## Exercise
The expected output is the full set of entries, retyped verbatim, pictures excluded.

++++ Material for this exercise ++++

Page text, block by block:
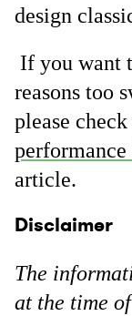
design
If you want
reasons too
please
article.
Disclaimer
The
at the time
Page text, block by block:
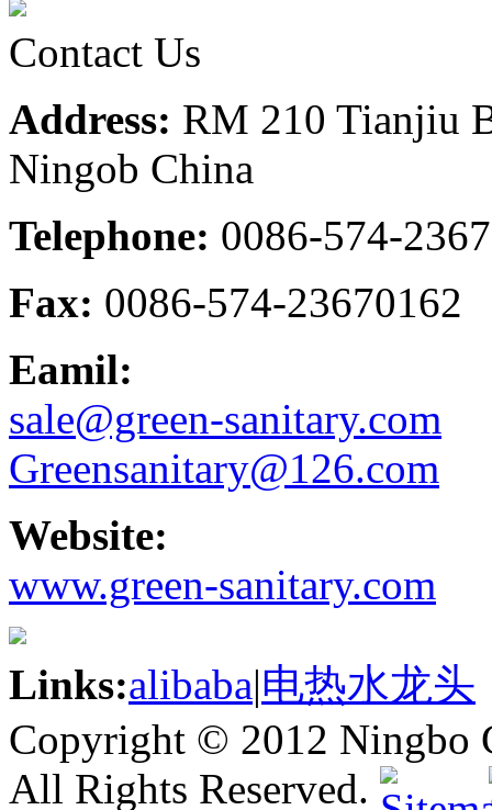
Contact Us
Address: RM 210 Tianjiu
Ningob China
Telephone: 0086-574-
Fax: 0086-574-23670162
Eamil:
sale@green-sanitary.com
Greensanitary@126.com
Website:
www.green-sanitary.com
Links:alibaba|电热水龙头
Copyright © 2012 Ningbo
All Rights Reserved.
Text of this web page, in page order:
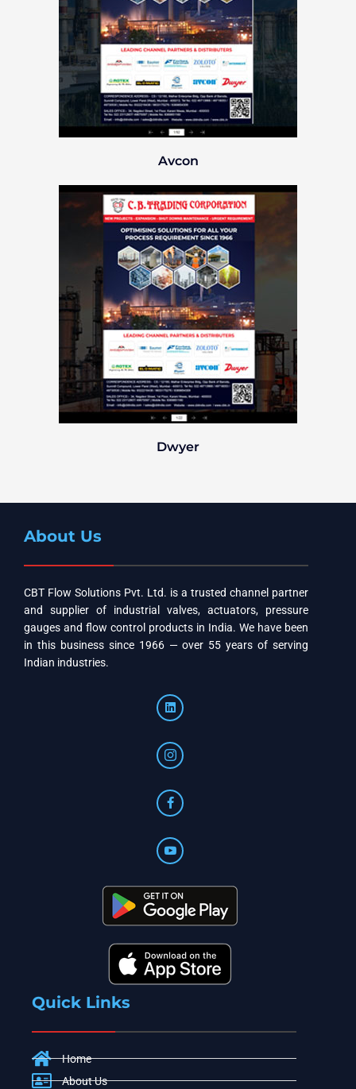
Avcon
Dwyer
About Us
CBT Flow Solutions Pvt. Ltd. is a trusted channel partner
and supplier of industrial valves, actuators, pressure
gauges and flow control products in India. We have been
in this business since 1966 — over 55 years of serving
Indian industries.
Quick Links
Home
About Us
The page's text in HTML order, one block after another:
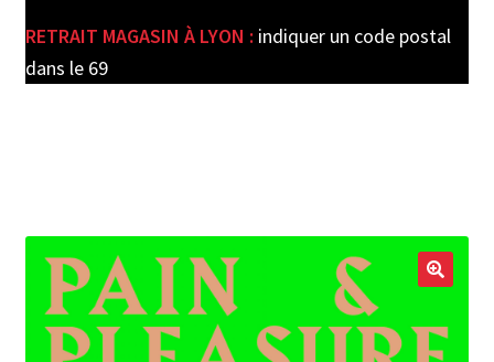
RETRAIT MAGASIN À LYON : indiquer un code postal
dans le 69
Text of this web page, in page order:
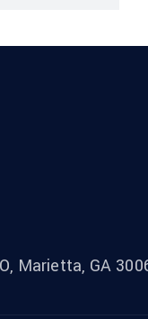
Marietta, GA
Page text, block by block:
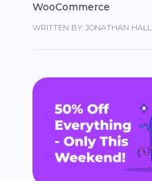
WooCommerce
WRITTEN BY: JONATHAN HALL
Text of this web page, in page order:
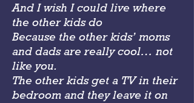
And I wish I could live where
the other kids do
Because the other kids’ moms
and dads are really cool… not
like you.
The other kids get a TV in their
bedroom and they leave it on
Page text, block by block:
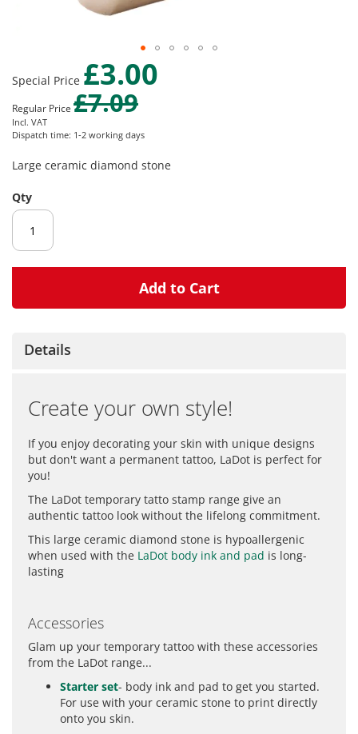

++++

## Exercise answer
Page text, block by block:
design
If you want
reasons too
please
article.
Disclaimer
The
at the time
Page text, block by block:
Contact Us
Address: RM 210 Tianjiu
Ningob China
Telephone: 0086-574-
Fax: 0086-574-23670162
Eamil:
sale@green-sanitary.com
Greensanitary@126.com
Website:
www.green-sanitary.com
Links:alibaba|电热水龙头
Copyright © 2012 Ningbo
All Rights Reserved.
Text of this web page, in page order:
Avcon
Dwyer
About Us
CBT Flow Solutions Pvt. Ltd. is a trusted channel partner
and supplier of industrial valves, actuators, pressure
gauges and flow control products in India. We have been
in this business since 1966 — over 55 years of serving
Indian industries.
Quick Links
Home
About Us
The page's text in HTML order, one block after another:
RETRAIT MAGASIN À LYON : indiquer un code postal
dans le 69
Text of this web page, in page order:
Marietta, GA
Page text, block by block:
WooCommerce
WRITTEN BY: JONATHAN HALL
Text of this web page, in page order:
And I wish I could live where
the other kids do
Because the other kids’ moms
and dads are really cool… not
like you.
The other kids get a TV in their
bedroom and they leave it on
Page text, block by block:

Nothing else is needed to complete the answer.